To understand the importance of biogeographic context for species similarity across assemblages, we first traced the microhabitat states in each assemblage to either in situ evolution (ISE) or ECD, using our data on phylogeny, microhabitat and geographical location [12]. We made biogeographic inferences based on the 44 sampled species and by incorporating other studies with broader taxon sampling (including some with thousands of species; see the electronic supplementary material for further details, including a discussion on shared similarity caused by vicariance versus dispersal).
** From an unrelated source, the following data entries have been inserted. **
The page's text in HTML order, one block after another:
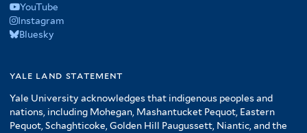
YouTube
Instagram
Bluesky
yale land statement
Yale University acknowledges that indigenous peoples and
nations, including Mohegan, Mashantucket Pequot, Eastern
Pequot, Schaghticoke, Golden Hill Paugussett, Niantic, and the
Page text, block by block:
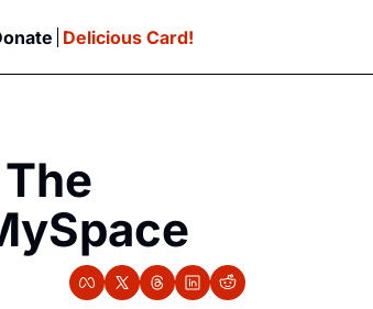
Delicious Card!
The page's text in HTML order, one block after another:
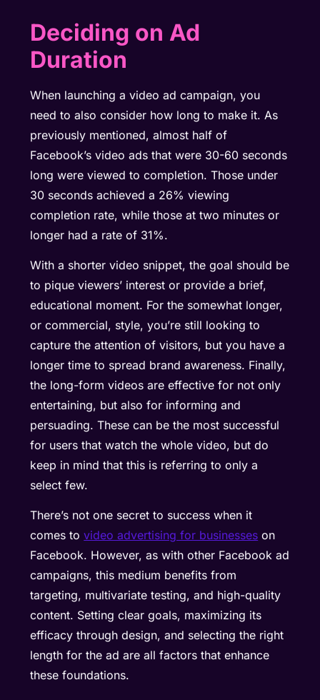
Deciding on Ad
Duration
When launching a video ad campaign, you
need to also consider how long to make it. As
previously mentioned, almost half of
Facebook’s video ads that were 30-60 seconds
long were viewed to completion. Those under
30 seconds achieved a 26%viewing
completion rate, while those at two minutes or
longer had a rate of 31%.
With a shorter video snippet, the goal should be
to pique viewers’ interest or provide a brief,
educational moment. For the somewhat longer,
or commercial, style, you’re still looking to
capture the attention of visitors, but you have a
longer time to spread brand awareness. Finally,
the long-form videos are effective for not only
entertaining, but also for informing and
persuading. These can be the most successful
for users that watch the whole video, but do
keep in mind that this is referring to only a
select few.
There’s not one secret to success when it
comes tovideo advertising for businesses on
Facebook. However, as with other Facebook ad
campaigns, this medium benefits from
targeting, multivariate testing, and high-quality
content. Setting clear goals, maximizing its
efficacy through design, and selecting the right
length for the ad are all factors that enhance
these foundations.
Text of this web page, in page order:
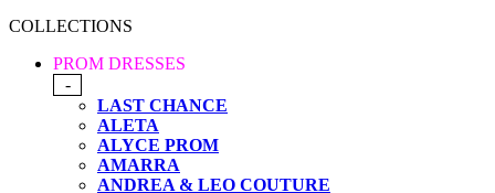
COLLECTIONS
PROM DRESSES
-
LAST CHANCE
ALETA
ALYCE PROM
AMARRA
ANDREA & LEO COUTURE
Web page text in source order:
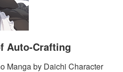
Auto-Crafting
Manga by Daichi Character
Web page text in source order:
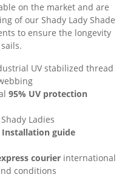
on the market and are
of our Shady Lady Shade
to ensure the longevity
UV stabilized thread
95% UV protection
Ladies
Installation guide
courier international
conditions
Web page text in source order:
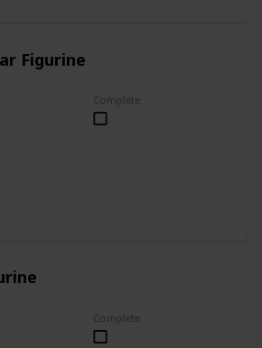
Figurine
Complete
Complete
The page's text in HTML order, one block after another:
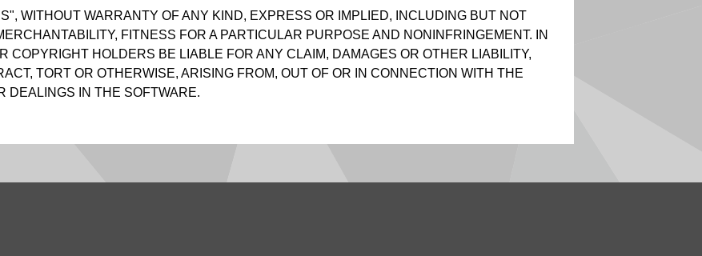
WITHOUT WARRANTY OF ANY KIND, EXPRESS OR IMPLIED, INCLUDING BUT NOT
FITNESS FOR A PARTICULAR PURPOSE AND NONINFRINGEMENT. IN
COPYRIGHT HOLDERS BE LIABLE FOR ANY CLAIM, DAMAGES OR OTHER LIABILITY,
TORT OR OTHERWISE, ARISING FROM, OUT OF OR IN CONNECTION WITH THE
DEALINGS IN THE SOFTWARE.
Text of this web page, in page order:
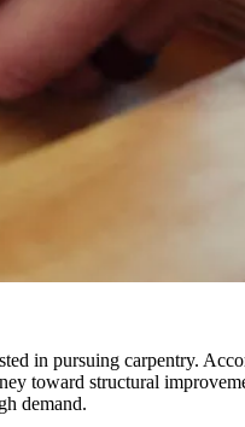
in pursuing carpentry.
toward structural
demand.
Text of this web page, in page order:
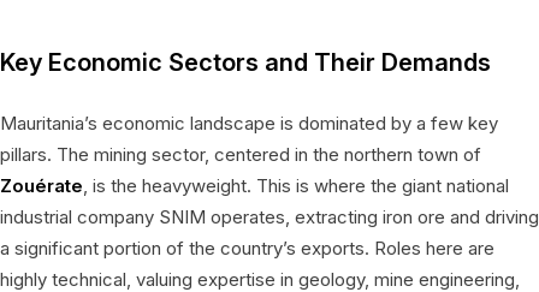
Key Economic Sectors and Their Demands
Mauritania’s economic landscape is dominated by a few key
pillars. The mining sector, centered in the northern town of
Zouérate , is the heavyweight. This is where the giant national
industrial company SNIM operates, extracting iron ore and driving
a significant portion of the country’s exports. Roles here are
highly technical, valuing expertise in geology, mine engineering,
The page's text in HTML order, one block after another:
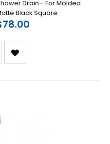
Drain - For Molded
Black Square
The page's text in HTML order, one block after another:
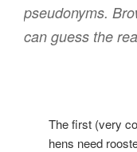
pseudonyms.
can guess the
The first (very
hens need
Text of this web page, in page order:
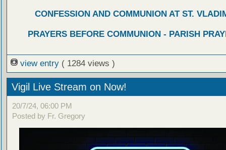
CONFESSION AND COMMUNION AT ST.
PRAYERS BEFORE COMMUNION - PARISH
view entry ( 1284 views )
Vigil Live Stream on Now!
20/7/24, 06:00 PM
Posted by Fr. Gregory
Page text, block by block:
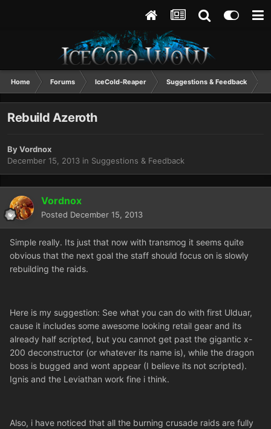
Home Forums IceCold-Reaper Suggestions & Feedback
Rebuild Azeroth
ByVordnox
December 15, 2013 in Suggestions & Feedback
Vordnox
Posted December 15, 2013
Simple really. Its just that now with transmog it seems quite
obvious that the next goal the staff should focus on is slowly
rebuilding the raids.
Here is my suggestion: See what you can do with first Ulduar,
cause it includes some awesome looking retail gear and its
already half scripted, but you cannot get past the gigantic x-
200 deconstructor (or whatever its name is), while the dragon
boss is bugged and wont appear (I believe its not scripted).
Ignis and the Leviathan work fine i think.
Also, i have noticed that all the burning crusade raids are fully
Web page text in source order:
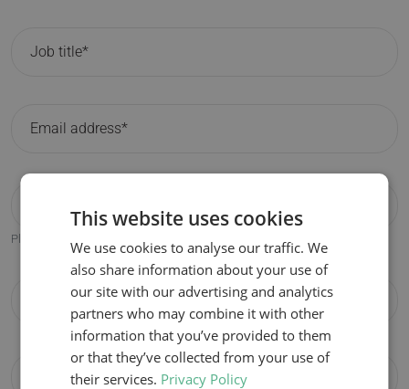
Please only fill in if different from the participant email address.
This website uses cookies
We use cookies to analyse our traffic. We
also share information about your use of
our site with our advertising and analytics
partners who may combine it with other
information that you’ve provided to them
or that they’ve collected from your use of
their services. Privacy Policy
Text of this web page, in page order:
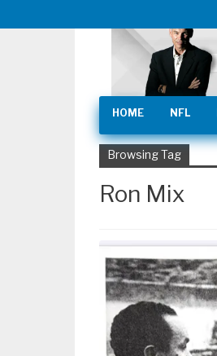
HOME NFL
Browsing Tag
Ron Mix
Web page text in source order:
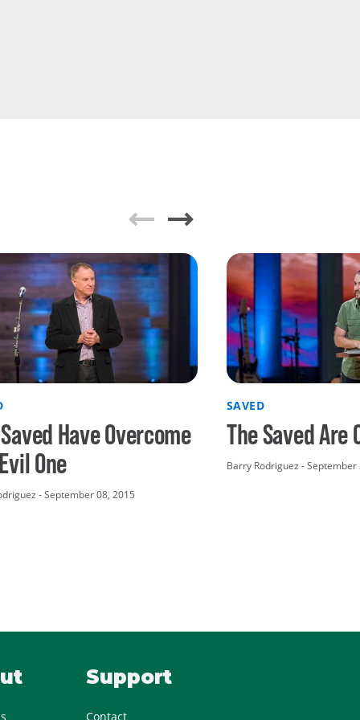
Have Overcome
One
- September 08, 2015
SAVED
The Saved Are
Barry Rodriguez - September
Support
Contact
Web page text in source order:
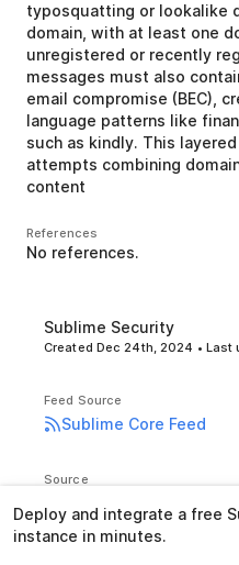
typosquatting or lookalike
domain, with at least one
unregistered or recently
messages must also
email compromise (BEC),
language patterns like
such as kindly. This
attempts combining
content
References
No references.
Sublime Security
Created Dec 24th, 2024 •
Feed Source
Sublime Core Feed
Source
Deploy and integrate a free
instance in minutes.
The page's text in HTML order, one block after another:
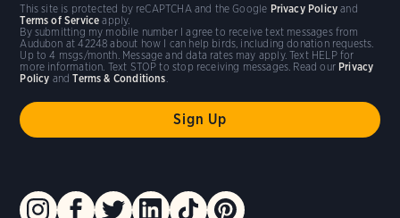
By submitting my mobile number I agree to receive text messages from
Audubon at 42248 about how I can help birds, including donation requests.
Up to 4 msgs/month. Message and data rates may apply. Text HELP for
more information. Text STOP to stop receiving messages. Read our Privacy
Policy andTerms & Conditions
This site is protected by reCAPTCHA and the Google Privacy Policy and
Terms of Service apply.
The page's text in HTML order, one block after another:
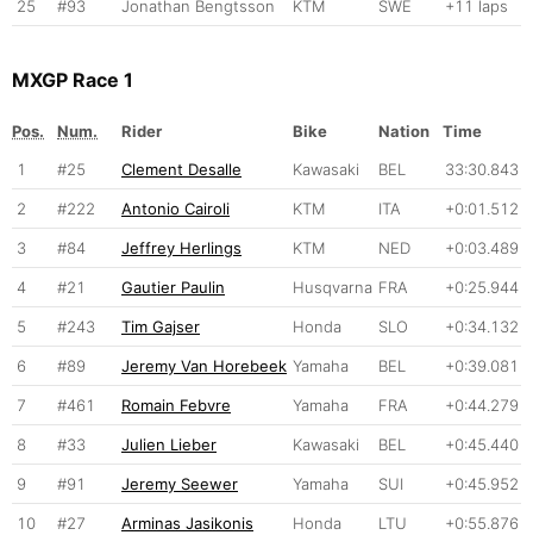
25 #93 Jonathan Bengtsson KTM SWE +11 laps
MXGP Race 1
Pos. Num. Rider Bike Nation
Time
1
#25 Clement Desalle Kawasaki BEL 33:30.843
2 #222 Antonio Cairoli KTM ITA +0:01.512
3 #84 Jeffrey Herlings KTM NED +0:03.489
4 #21 Gautier Paulin Husqvarna FRA +0:25.944
5 #243 Tim Gajser Honda SLO +0:34.132
6 #89 Jeremy Van Horebeek Yamaha BEL +0:39.081
7 #461 Romain Febvre Yamaha FRA +0:44.279
8 #33 Julien Lieber Kawasaki BEL +0:45.440
9 #91 Jeremy Seewer Yamaha SUI +0:45.952
10 #27 Arminas Jasikonis Honda LTU +0:55.876
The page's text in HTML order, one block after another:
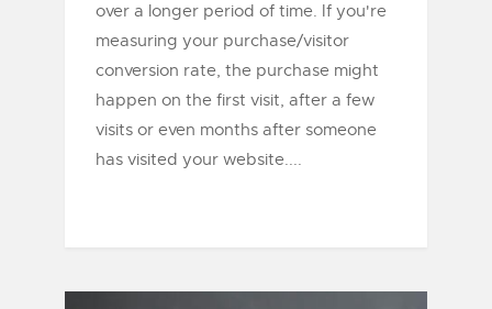
over a longer period of time. If you're
measuring your purchase/visitor
conversion rate, the purchase might
happen on the first visit, after a few
visits or even months after someone
has visited your website....
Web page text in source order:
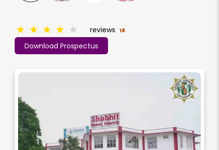
Download Prospectus
★ ★ ★ ★ ★ reviews 18
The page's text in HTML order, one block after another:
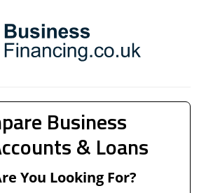
Business
& Loans
You Looking For?

Given that conservatism explained the presence of some ecologically similar species across regions (i.e. same microhabitat in each; see Results), we further tested whether there was also conservatism in morphology and performance. We focused on China and Colombia, which share three clades that each possesses species of the same microhabitat type in both regions (Microhylidae (terrestrial), Bufonidae (terrestrial) and Hylidae (arboreal)), and we developed a novel statistical test of conservatism. In this test, one calculates the average pairwise Euclidean distance in morphology and performance between the closely related, ecologically similar species from two locations (here, China and Colombia). These distances are then compared to those among all species with the same ecology (regardless of location), and also between all pairs of species from the two locations (regardless of ecology). Here, for each clade we first calculated the distance in morphology and performance (separately) between the single species that occurs in China and either its closest relative in Colombia (Hylidae) or the mean value of its two equally closest relatives in Colombia (Microhylidae and Bufonidae; figure 1b). We then calculated pairwise distances among all species sharing the same category of microhabitat use (136 and 153 comparisons among terrestrial and arboreal species, respectively), as well as all 209 comparisons comparing all species from China and Colombia. This allowed us to ask, for example: how similar are the terrestrial microhylid frogs found in China and Colombia compared to the similarity among all terrestrial frogs or among all pairs of species from China and Colombia?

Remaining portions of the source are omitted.